My mom is extremely insecure, emotionally immature, and has more or less completely severed ties with both sides of the family for one reason or another. She takes things personally and out of context, so over time everyone feels like they're walking on egg shells around her so she doesn't have a fit or leave the room crying.

Over the last few years my dad has started keeping silent about any of it and has also distanced himself from family, so they come to me asking what's up when I truly have no idea. Every so often I'll get a text from my mom, usually something along the lines of "you better not tell <aunt/uncle/cousins/grandma> about <really dumb small thing that's none of her business>!"

A few months ago I finally let her have it and said I'm not getting in the middle of this anymore. I'm not lying for anybody, or stunting my relationships just because she's ruined all hers. She said "I feel betrayed by my own family". Sorry, but you did all that on your own, and now that people are actually trying to reconsile for WHATEVER they did, stories are coming out about when we were kids when I alway second guessed if she was going a little hard on the spankings, if some punishment was warranted at all, lots of other shit...

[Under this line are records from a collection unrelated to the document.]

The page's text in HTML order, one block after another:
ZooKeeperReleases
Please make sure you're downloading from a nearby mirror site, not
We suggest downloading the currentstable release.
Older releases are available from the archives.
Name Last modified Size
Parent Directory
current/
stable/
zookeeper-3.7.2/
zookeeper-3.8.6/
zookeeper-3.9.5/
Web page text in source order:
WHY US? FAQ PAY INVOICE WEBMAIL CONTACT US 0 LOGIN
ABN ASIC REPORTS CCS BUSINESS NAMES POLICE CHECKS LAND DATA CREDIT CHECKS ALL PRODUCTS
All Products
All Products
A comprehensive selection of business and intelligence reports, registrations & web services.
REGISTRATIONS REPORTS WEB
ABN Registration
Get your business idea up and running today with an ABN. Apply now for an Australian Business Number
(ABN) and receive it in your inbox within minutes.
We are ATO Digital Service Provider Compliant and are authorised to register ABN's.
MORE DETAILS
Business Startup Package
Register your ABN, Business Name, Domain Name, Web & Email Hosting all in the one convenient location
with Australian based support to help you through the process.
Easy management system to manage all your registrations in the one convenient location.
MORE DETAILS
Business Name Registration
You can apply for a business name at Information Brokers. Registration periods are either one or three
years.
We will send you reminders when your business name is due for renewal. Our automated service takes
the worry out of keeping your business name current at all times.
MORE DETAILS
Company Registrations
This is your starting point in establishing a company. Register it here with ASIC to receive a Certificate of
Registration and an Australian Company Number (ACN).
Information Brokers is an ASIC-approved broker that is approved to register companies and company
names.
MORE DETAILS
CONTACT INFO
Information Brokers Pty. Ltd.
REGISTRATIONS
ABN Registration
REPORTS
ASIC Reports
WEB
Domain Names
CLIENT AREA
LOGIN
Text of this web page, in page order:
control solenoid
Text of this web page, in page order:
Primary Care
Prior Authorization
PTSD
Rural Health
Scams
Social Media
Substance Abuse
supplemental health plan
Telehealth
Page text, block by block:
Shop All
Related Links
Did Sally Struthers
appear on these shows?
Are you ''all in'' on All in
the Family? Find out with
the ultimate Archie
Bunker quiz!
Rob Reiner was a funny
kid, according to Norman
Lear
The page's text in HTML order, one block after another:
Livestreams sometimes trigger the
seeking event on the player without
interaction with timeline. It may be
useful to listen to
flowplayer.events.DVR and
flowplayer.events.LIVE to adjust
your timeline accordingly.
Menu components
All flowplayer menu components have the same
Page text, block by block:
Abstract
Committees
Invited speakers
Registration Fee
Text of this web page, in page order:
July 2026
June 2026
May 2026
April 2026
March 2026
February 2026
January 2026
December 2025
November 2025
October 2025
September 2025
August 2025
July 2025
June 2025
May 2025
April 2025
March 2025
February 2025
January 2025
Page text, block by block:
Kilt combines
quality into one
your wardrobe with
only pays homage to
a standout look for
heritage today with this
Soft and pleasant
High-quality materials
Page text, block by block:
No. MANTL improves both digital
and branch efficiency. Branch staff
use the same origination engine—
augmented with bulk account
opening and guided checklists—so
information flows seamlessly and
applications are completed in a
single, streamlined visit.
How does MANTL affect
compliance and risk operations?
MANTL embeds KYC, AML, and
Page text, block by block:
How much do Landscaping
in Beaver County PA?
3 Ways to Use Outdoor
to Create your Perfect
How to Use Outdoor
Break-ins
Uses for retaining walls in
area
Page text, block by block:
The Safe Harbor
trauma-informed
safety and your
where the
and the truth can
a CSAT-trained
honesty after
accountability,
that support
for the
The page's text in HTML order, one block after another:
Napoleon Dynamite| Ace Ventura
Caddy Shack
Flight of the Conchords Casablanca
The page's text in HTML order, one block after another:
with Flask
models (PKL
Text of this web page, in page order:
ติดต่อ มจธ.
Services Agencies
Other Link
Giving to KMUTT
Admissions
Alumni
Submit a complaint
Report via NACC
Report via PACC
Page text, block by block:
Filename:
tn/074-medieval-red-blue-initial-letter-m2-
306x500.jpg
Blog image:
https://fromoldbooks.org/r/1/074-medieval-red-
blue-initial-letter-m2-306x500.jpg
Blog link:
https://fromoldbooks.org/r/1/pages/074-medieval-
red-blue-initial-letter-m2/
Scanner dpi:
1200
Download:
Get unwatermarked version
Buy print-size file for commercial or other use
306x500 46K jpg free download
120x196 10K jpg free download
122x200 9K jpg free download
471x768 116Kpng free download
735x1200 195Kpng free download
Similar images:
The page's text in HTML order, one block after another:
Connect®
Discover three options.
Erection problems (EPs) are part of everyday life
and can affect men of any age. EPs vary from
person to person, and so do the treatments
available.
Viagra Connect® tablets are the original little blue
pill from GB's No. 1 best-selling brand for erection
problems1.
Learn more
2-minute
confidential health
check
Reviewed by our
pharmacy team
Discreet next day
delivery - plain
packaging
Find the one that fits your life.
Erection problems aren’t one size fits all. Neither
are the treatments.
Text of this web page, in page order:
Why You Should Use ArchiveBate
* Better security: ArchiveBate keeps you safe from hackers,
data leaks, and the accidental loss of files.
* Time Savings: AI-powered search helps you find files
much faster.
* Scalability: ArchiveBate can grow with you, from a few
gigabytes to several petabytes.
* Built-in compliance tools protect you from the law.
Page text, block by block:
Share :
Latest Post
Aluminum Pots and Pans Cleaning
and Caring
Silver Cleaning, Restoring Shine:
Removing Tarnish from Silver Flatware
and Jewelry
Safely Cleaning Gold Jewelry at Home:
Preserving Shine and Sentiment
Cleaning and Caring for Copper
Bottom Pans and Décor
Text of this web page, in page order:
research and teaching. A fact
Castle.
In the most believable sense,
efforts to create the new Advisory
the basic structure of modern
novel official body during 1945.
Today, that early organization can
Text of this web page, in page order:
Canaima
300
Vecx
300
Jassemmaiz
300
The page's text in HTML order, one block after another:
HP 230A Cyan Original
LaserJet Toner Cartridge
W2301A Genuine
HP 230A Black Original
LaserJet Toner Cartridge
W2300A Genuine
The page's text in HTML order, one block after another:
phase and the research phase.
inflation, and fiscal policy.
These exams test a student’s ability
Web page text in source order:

The biggest one is she has this obsession with gifts being used as a "control tactic". She thinks my grandma only gives anybody gifts as a way to guilt them into coming to visit her. My aunt, who has been nothing but kind throughout this whole thing, said when I was the only grandchild, nothing was ever good enough for my mom. She would always make up an excuse to exhange whatever gifts family would buy me for something else...now, we were tight on money growing up, so a small part of me understands this next part, but it's also pretty shitty. Allegedly they started keeping track and suspected she was returning my gifts, would buy something of lesser value, and keep the rest of the cash for herself.

That's only the tip of the iceberg. I love her, but it's really hard to be empathetic and understanding with her when you can't be honest without her losing her shit. She threatened suicide when I told her I wasn't getting involved in this current round of shit. Her mom was a schizophrenic who killed herself when my mom was young, so her family history is a bit fucked up too.

TL;DR: My mom is generally the catalyst for any family drama ever.